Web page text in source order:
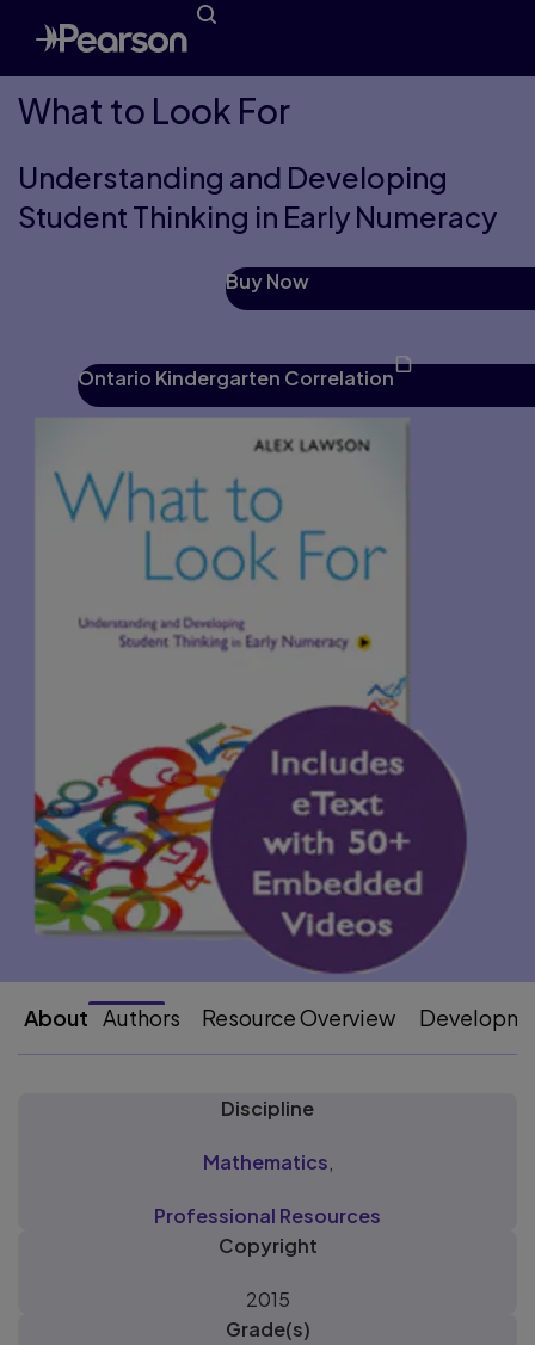
What to Look For
Understanding and Developing
Student Thinking in Early Numeracy
Buy Now
Ontario Kindergarten Correlation
About Authors Resource Overview
Discipline
Mathematics
Professional Resources
Copyright
2015
Grade(s)
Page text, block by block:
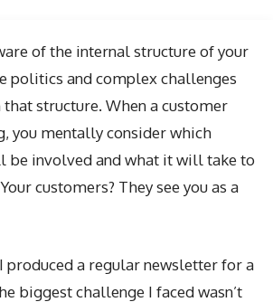
of the internal structure of your
politics and complex challenges
structure. When a customer
you mentally consider which
be involved and what it will take to
customers? They see you as a
produced a regular newsletter for a
biggest challenge I faced wasn’t
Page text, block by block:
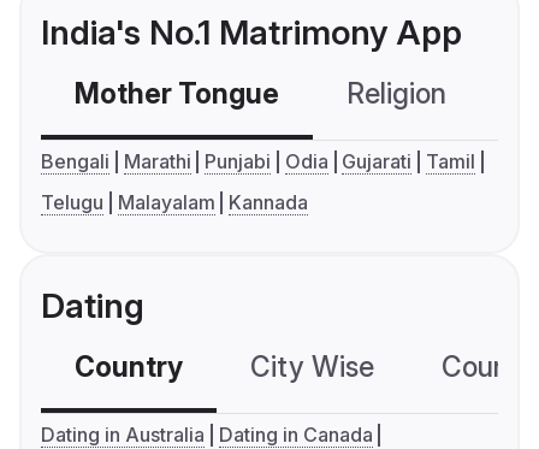
India's No.1 Matrimony App
Mother Tongue Religion
Bengali Marathi Punjabi Odia Gujarati
Tamil
Telugu
Malayalam Kannada
Dating
Country City Wise
Dating in Australia
Dating in Canada
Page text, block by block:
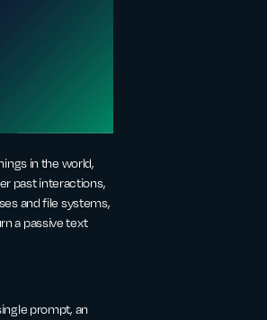
in the world,
past interactions,
and file systems,
a passive text
prompt, an
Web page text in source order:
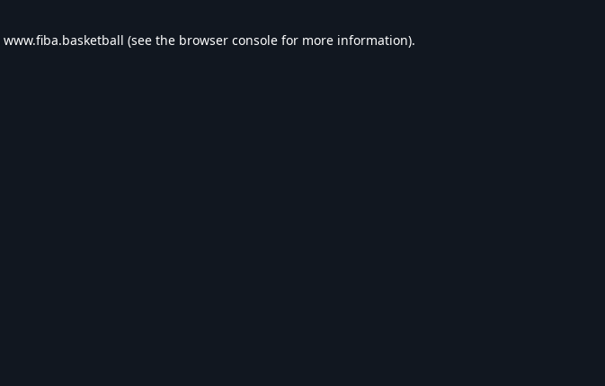
www.fiba.basketball (see the browser console for more information).
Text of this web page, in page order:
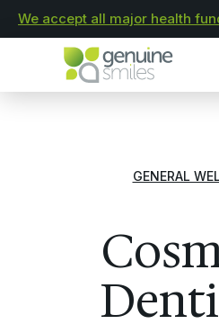
We accept all major health
GENERAL
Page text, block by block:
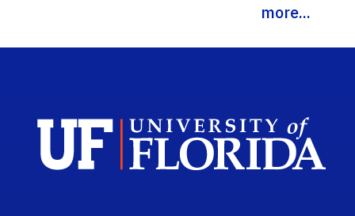
more...
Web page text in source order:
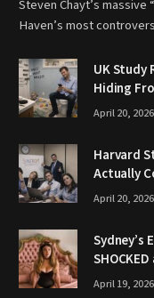
Steven Chayt’s massive
Haven’s most
UK Study
Hiding
April 20, 2026
Harvard
Actually
April 20, 2026
Sydney’s
April 19, 2026
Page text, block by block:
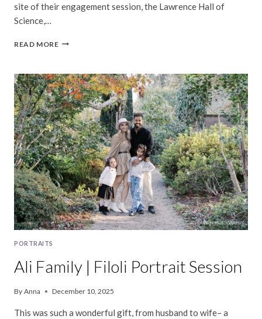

Task description> Print every entry above verbatim but drop the images.

Reply to the exercise>
Web page text in source order:
What to Look For
Understanding and Developing
Student Thinking in Early Numeracy
Buy Now
Ontario Kindergarten Correlation
About Authors Resource Overview
Discipline
Mathematics
Professional Resources
Copyright
2015
Grade(s)
Page text, block by block:
of the internal structure of your
politics and complex challenges
structure. When a customer
you mentally consider which
be involved and what it will take to
customers? They see you as a
produced a regular newsletter for a
biggest challenge I faced wasn’t
Page text, block by block:
India's No.1 Matrimony App
Mother Tongue Religion
Bengali Marathi Punjabi Odia Gujarati
Tamil
Telugu
Malayalam Kannada
Dating
Country City Wise
Dating in Australia
Dating in Canada
Page text, block by block:
in the world,
past interactions,
and file systems,
a passive text
prompt, an
Web page text in source order:
www.fiba.basketball (see the browser console for more information).
Text of this web page, in page order:
We accept all major health
GENERAL
Page text, block by block:
more...
Web page text in source order:
Steven Chayt’s massive
Haven’s most
UK Study
Hiding
April 20, 2026
Harvard
Actually
April 20, 2026
Sydney’s
April 19, 2026
Page text, block by block:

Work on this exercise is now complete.